Запечатленный труд (Том 1) | страница 4
Русские студенты в Швейцарии, как правило, небогатые и демократически настроенные, быстро втягивались в политику. Этому способствовала активная общественная жизнь: заседания секций Интернационала, рабочие собрания, распространение социалистической литературы, публичные диспуты о судьбах революции в России, агитация эмигрантских фракций, встречи с новыми изгнанниками, привозившими вести с родины.
Вера Фигнер, приехавшая в Швейцарию с единственным намерением учиться, лишь первое время отдавала этому все силы.
Ее революционный путь определила встреча с Софьей Бардиной и сложившимся вокруг нее кружком русских студенток.
Страницы «Запечатленного труда», посвященные Цюриху, замечательным женщинам, составившим впоследствии ядро Всероссийской социально-революционной организации, — одни из самых теплых и лирических в книге.
В 1873 году Вера Фигнер становится членом революционного кружка.
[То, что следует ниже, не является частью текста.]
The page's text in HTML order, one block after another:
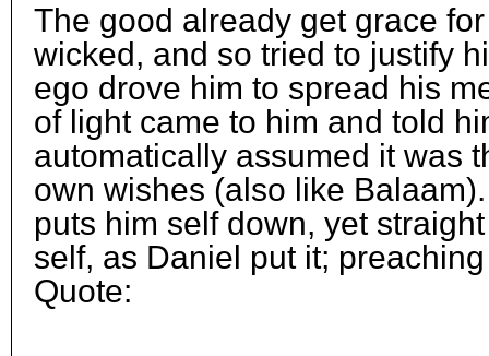
The good already get grace
wicked, and so tried to justify
ego drove him to spread his
of light came to him and told
automatically assumed it was
own wishes (also like
puts him self down, yet
self, as Daniel put it;
Quote:
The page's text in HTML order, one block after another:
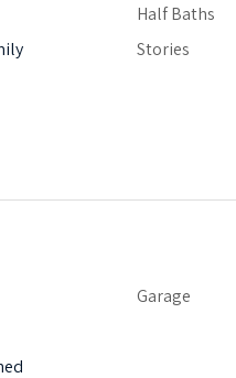
Half Baths
Stories
Garage
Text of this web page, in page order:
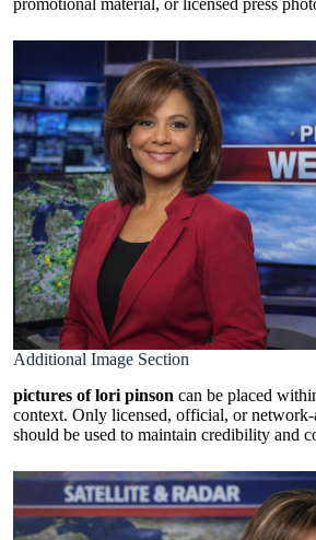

В 1875 году, за полгода до получения диплома, она бросает университет и по вызову революционной организации возвращается в Россию. Возвращается, обманув надежды матери, родных и знакомых, обуздав честолюбие, порвав с мужем, который не принимает революционных увлечений жены, возвращается с горячим желанием немедленно действовать.
«И с 24 лет моя жизнь связана исключительно с судьбами русской революционной партии»[3], - пишет Фигнер в «Запечатленном труде».
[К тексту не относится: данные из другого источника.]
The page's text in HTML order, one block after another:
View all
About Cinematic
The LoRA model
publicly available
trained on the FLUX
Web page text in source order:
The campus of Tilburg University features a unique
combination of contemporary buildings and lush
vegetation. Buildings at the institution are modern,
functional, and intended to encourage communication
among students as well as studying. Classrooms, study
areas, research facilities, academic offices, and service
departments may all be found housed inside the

Возвращение на родину приносит Вере Николаевне много тревожных переживаний. Совсем недавно она получала бодрые, полные энергии письма подруг. Донос провокатора оборвал их пропагандистскую работу. Кончилось провалом «хождение в народ». На глазах у Веры Николаевны проходят судебные процессы: по делу казанской демонстрации 1876 года (в которой участвовала сама Фигнер), «процесс 50-ти», где судились ее цюрихские подруги, прогремевший на всю страну речами Софьи Бардиной и Петра Алексеева, наконец, «процесс-монстр» 193 революционеров-народников.
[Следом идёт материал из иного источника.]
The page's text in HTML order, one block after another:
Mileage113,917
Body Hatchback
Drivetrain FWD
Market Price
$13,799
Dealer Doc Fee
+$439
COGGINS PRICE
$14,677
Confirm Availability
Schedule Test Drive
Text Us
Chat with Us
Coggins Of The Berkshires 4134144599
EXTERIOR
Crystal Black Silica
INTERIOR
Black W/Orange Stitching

Программа, казавшаяся революционерам единственно правильной, не выдержала проверки практикой. Пропагандистам не удалось не только вызвать народное восстание или сформировать боевые крестьянские дружины, но даже наладить прочные связи в деревне. Деревня оказалась совсем не такой, как ее представляли народники. Крестьяне встречали подозрительно пропагандистов, переодетых в батраков и чернорабочих. Иногда отказывали в ночлеге, а если пускали, то внимательно следили за пришельцами, опасаясь ограбления.
Однако неудача «летучей пропаганды» не поколебала веры народников в самобытный, некапиталистический путь развития России, оставила недоступным для них тот факт, что крестьянство не едино, что внутри него идет классовое расслоение, а общинный строй в деревне не что иное, как обыкновенный мелкобуржуазный уклад.